The loss of the beauty and happiness of Kashmir is mirrored in the tale of Boonyi. A combination of history and human fallacies lead her ever downward and the world around her follows suit.

There are no particularly sympathetic main characters. Or at least, there weren’t for me. The love stories are touching but the characters involved are too cold or too single-minded for me to like them. My favourite character – and I’m sure the reader is meant to react this way – was the Sikh governor Sardar Harbans Singh who stayed true to his love of Kashmir to the end.

As with any novel with a historical setting it was sometimes unclear which bits were real history and which were fiction. I suppose it doesn’t matter really , except perhaps when words are put in the mouths of real historical figures. Is that okay? Is that allowed?

I greatly enjoyed this and was sad when it ended but it’s not a cheerful book. Consider yourself warned.

Published 2005 by Jonathan Cape.

4 thoughts on “Putting the story into history

  1. matthew self October 5, 2010 at 9:07 pm

    I have to admit to mixed feelings about Rushdie, or more precisely his novel Midnight’s Children. It uses a similar method to Shalimar the clown it seems. Covering the period from India’s partition onwards, through the eyes of Salim, a child born on midnight of the day Pakistan separates from India. Salim discovers all the children born at this time in India posses telepathic powers and communicate with each other. The story of Salim and the other children becomes a microcosm of India’s experience in its early years of independence.
    Rushdie certainly creates a rich and complex picture of India.
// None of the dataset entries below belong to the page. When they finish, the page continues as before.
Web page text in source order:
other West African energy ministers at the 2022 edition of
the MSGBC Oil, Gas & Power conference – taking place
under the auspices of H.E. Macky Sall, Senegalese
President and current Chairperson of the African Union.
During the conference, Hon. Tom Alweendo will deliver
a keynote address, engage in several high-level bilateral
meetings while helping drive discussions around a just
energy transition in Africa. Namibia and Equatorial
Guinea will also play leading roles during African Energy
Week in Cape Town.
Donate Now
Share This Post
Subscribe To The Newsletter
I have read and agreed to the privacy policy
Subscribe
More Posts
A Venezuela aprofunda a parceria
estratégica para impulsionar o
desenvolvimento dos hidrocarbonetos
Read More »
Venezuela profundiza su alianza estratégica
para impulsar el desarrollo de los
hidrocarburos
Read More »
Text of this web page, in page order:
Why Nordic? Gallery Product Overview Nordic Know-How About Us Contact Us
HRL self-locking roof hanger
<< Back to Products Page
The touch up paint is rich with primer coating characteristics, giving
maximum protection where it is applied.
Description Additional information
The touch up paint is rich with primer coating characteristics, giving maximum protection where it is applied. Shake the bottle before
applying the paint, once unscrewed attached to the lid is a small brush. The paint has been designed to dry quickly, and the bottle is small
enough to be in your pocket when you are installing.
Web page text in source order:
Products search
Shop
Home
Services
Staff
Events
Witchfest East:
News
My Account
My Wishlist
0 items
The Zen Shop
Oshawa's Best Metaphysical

Bringing in a great variety of themes important in Indian society, family relationships, the Ghandi family, muslim-hindu tensions, class differences are all considered in some detail (in the course of 7-800 pages, I suppose he has time!). Midnight’s Children does have to be considered a masterpiece, and yet, something about also annoys somewhat. Perhaps it’s the thought of Rushdie’s smug face, thinking this is exactly the sort of book the literati love in Britain. A tale of a former colony embracing its political destiny and growing into a proud nation, not afraid to remember its religious and mystical heritage. There are long scenes in which Salim, as an old man, talks of the chutney his wife makes, and how certain recipes recall certain memories. Is this a rather obvious technique; smells and memory, the melting pot of a countries civilisation? Maybe it’s only twenty years later we can judge it so harshly, after a deluge of books which have followed a similar themes and also been successful at awards ceremonies.
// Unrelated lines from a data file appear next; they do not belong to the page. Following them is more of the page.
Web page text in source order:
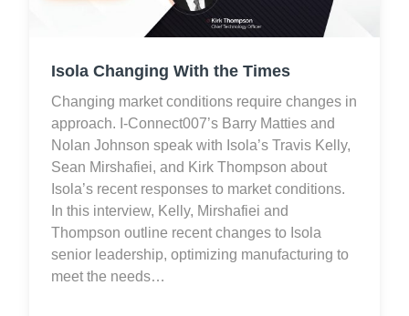
Isola Changing With the Times
Changing market conditions require changes in
approach. I-Connect007’s Barry Matties and
Nolan Johnson speak with Isola’s Travis Kelly,
Sean Mirshafiei, and Kirk Thompson about
Isola’s recent responses to market conditions.
In this interview, Kelly, Mirshafiei and
Thompson outline recent changes to Isola
senior leadership, optimizing manufacturing to
meet the needs…
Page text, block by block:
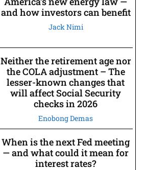
and how investors can benefit
Jack Nimi
Neither the retirement age nor
the COLA adjustment – The
lesser-known changes that
will affect Social Security
checks in 2026
Enobong Demas
When is the next Fed meeting
— and what could it mean for
interest rates?
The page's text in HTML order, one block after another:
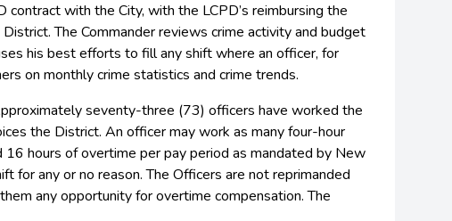
with the City, with the LCPD’s reimbursing the
The Commander reviews crime activity and budget
his best efforts to fill any shift where an officer, for
on monthly crime statistics and crime trends.
seventy-three (73) officers have worked the
the District. An officer may work as many four-hour
hours of overtime per pay period as mandated by New
for any or no reason. The Officers are not reprimanded
any opportunity for overtime compensation. The
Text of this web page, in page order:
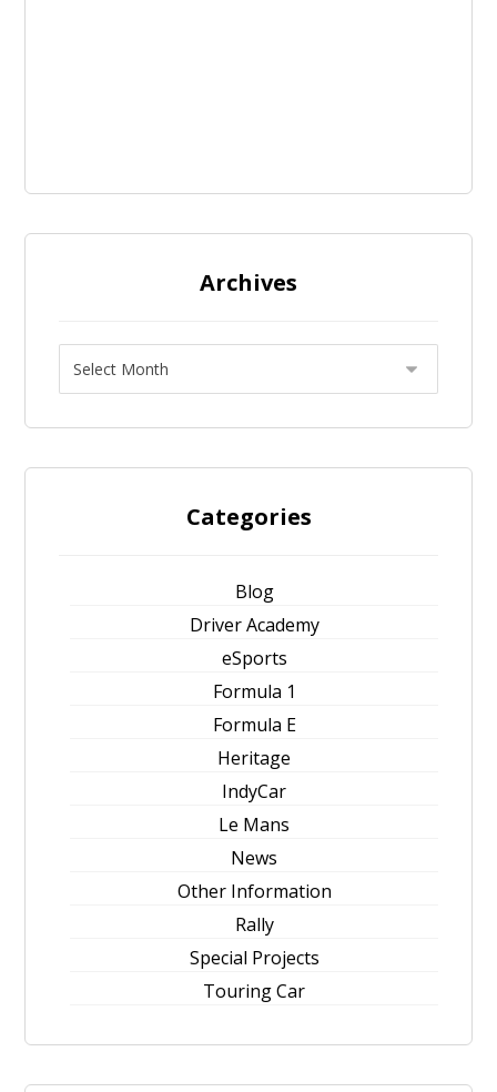
Archives
Categories
Blog
Driver Academy
eSports
Formula 1
Formula E
Heritage
IndyCar
Le Mans
News
Other Information
Rally
Special Projects
Touring Car
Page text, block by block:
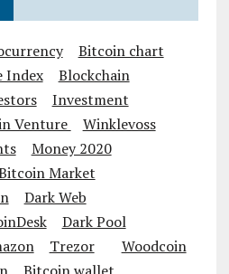
Bitcoin chart
Index
Blockchain
Investment
Venture
Winklevoss
Money 2020
Market
Dark Web
Dark Pool
Trezor
Woodcoin
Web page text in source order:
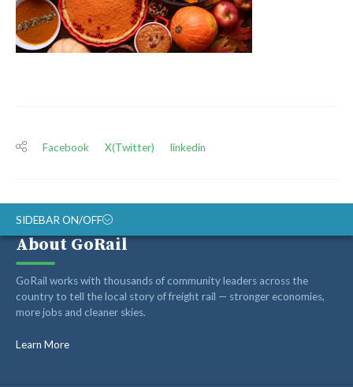
Facebook X(Twitter) linkedin
SIDEBAR ON/OFF
ABOUT
RAIL ADVOCATES
RAIL SUPPLIERS AND CONTRACTORS
GORAIL STAFF
About GoRail
GoRail works with thousands of community leaders across the
country to tell the local story of freight rail — stronger economies,
more jobs and cleaner skies.
Learn More
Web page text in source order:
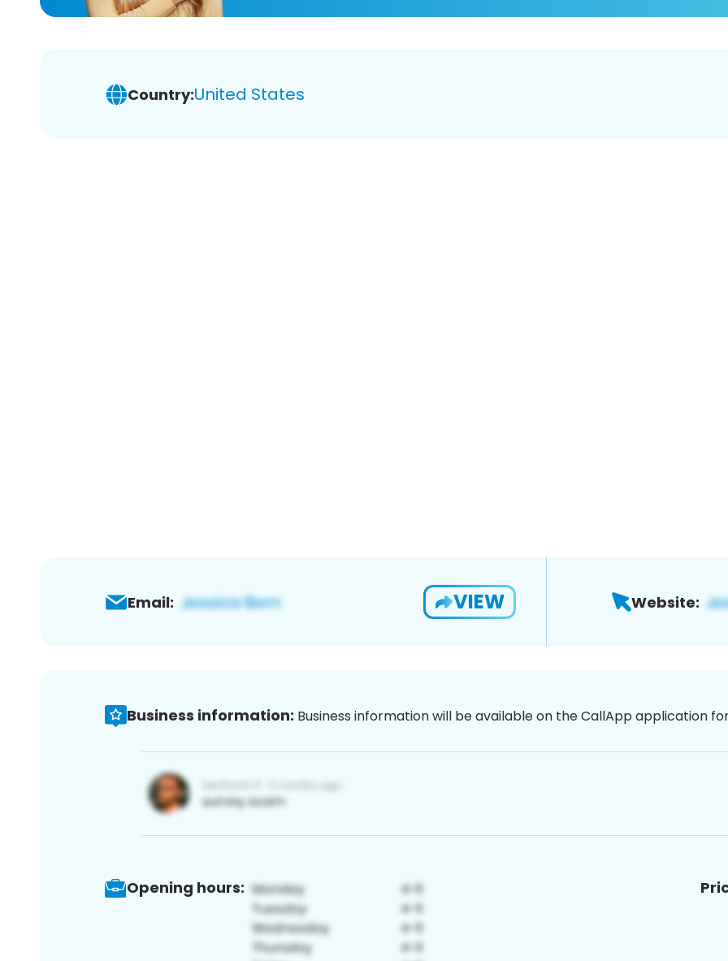
Country:United States
Email: VIEW Website:
Business information: Business information will be available on the CallApp application
Opening hours:
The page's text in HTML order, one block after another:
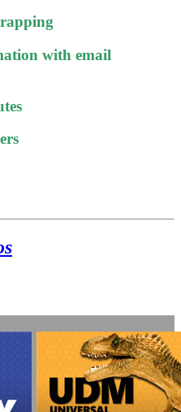
with email
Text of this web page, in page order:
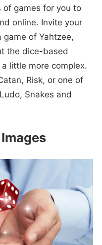
of games for you to
online. Invite your
of Yahtzee,
the dice-based
little more complex.
Risk, or one of
Snakes and
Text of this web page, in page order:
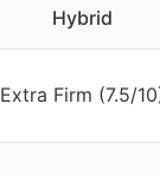
Hybrid
Extra Firm (7.5/

  2. Nose in a book October 6, 2010 at 7:21 am

    Matt Interesting. Previously I’d only heard glowing praise of Midnight’s Children. Sounds like the main difference between the two books is that Shalimar doesn’t paint a positive picture of independence – the situation just gets worse and worse. But the fact of India’s independence and the Brits leaving isn’t talked about much. Mostly it’s about the partition and what that did to Kashmir. Midnight’s Children is on my TBR so I’ll come back to your comments when I’ve read it!
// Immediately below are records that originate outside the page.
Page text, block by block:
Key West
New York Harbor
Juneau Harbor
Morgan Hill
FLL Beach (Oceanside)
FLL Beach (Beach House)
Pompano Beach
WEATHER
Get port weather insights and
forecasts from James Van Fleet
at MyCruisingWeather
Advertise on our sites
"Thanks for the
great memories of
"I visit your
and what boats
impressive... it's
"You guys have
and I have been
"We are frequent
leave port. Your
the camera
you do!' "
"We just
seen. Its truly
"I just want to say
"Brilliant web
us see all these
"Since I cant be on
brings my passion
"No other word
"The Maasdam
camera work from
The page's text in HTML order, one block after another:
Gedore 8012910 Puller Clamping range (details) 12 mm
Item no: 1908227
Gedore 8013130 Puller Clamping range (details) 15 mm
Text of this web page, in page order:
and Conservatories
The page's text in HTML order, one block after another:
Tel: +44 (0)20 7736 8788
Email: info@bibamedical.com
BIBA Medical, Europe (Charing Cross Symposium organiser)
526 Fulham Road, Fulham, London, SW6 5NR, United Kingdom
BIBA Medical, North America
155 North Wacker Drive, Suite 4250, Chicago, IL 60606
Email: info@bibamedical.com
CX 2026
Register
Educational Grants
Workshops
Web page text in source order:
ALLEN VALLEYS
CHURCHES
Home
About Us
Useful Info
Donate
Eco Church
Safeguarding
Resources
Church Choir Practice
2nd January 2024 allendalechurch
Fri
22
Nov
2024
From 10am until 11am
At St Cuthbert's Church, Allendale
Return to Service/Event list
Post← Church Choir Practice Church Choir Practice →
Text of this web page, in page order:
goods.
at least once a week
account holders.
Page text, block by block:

  3. Carin B. October 7, 2010 at 1:02 am

    I need to read some Salman Rusdie. I’ve never actually read him before. This book actually sounds like something I would enjoy. I’ll keep it in mind when I finally get my TBR list down enough to pick up a new author!

  4. matthew self October 7, 2010 at 7:24 pm

    there does seem to have been a shift in both fiction and non-fiction covering india in recent times. For a long time the mood was overwhelmingly positive. Although accepting the problems of kashmir and hindu-muslim relations, the message was that this was the first great third world, democracy. Now the problems of a very corrupt government and rampant corporate capitalism have become too painful to ignore.
    Aravind Adiga, when he won the booker, came out with a good quote i thought. (i’m recalling from memory, so i’m sure it’s not exact) ‘It’s (the novel white tiger) a rejection of the Rushdie point of view ‘we live in the greatest democracy in the world’. what a load of crap’ this immediately made me want to read his novel, but of course it remains on my To be read list.
    Also quite interesting is some of Arundati Roy’s recent writing. There is a savage article in the current new statesman on the current Indian government.